Notice that all of the operations involving the sender's private keys s and t are performed by the sender, and all of the operations involving the receiver's private keys r and q are performed by the receiver, so that neither party needs to know the other party's keys.

== Shamir three-pass protocol ==
The first three-pass protocol was the Shamir three-pass protocol developed circa in 1980. It is also called the Shamir No-Key Protocol because the sender and the receiver do not exchange any keys, however the protocol requires the sender and receiver to have two private keys for encrypting and decrypting messages. The Shamir algorithm uses exponentiation modulo a large prime as both the encryption and decryption functions. That is E(e,m) = m^{e} mod p and D(d,m) = m^{d} mod p where p is a large prime. For any encryption exponent e in the range 1..p-1 with gcd(e,p-1) = 1. The corresponding decryption exponent d is chosen such that de ≡ 1 (mod p-1). It follows from Fermat's Little Theorem that D(d,E(e,m)) = m^{de} mod p = m.

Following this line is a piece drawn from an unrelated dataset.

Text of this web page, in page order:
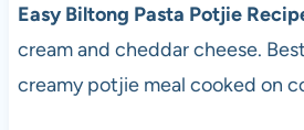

The Shamir protocol has the desired commutativity property since E(a,E(b,m)) = m^{ab} mod p = m^{ba} mod p = E(b,E(a,m)).

== Massey–Omura cryptosystem ==
The Massey–Omura Cryptosystem was proposed by James Massey and Jim K. Omura in 1982 as a possible improvement over the Shamir protocol. The Massey–Omura method uses exponentiation in the Galois field GF(2^{n}) as both the encryption and decryption functions. That is E(e,m)=m^{e} and D(d,m)=m^{d} where the calculations are carried out in the Galois field. For any encryption exponent e with 0<e<2^{n}-1 and gcd(e,2^{n}-1)=1 the corresponding decryption exponent is d such that de ≡ 1 (mod 2^{n}-1). Since the multiplicative group of the Galois field GF(2^{n}) has order 2^{n}-1 Lagrange's theorem implies that m^{de}=m for all m in GF(2^{n})^{*} .

Each element of the Galois field GF(2^{n}) is represented as a binary vector over a normal basis in which each basis vector is the square of the preceding one. That is, the basis vectors are v^{1}, v^{2}, v^{4}, v^{8}, ... where v is a field element of maximum order. By using this representation, exponentiations by powers of 2 can be accomplished by cyclic shifts. This means that raising m to an arbitrary power can be accomplished with at most n shifts and n multiplications. Moreover, several multiplications can be performed in parallel. This allows faster hardware realizations at the cost of having to implement several multipliers.

== Security ==
A necessary condition for a three-pass algorithm to be secure is that an attacker cannot determine any information about the message m from the three transmitted messages $E(s,m)$, $E(r,E(s,m))$ and $E(r,m)$.

For the encryption functions used in the Shamir algorithm and the Massey–Omura algorithm described above, the security relies on the difficulty of computing discrete logarithms in a finite field. If an attacker could compute discrete logarithms in GF(p) for the Shamir method or GF(2^{n}) for the Massey–Omura method then the protocol could be broken. The key s could be computed from the messages m^{r} and m^{rs}. When s is known, it is easy to compute the decryption exponent t. Then the attacker could compute m by raising the intercepted message m^{s} to the t power. K. Sakurai and H. Shizuya show that under certain assumptions breaking Massey–Omura cryptosystem is equivalent to the Diffie–Hellman assumption.

== Authentication ==
The three-pass protocol as described above does not provide any authentication. Hence, without any additional authentication the protocol is susceptible to a man-in-the-middle attack if the opponent has the ability to create false messages, or to intercept and replace the genuine transmitted messages.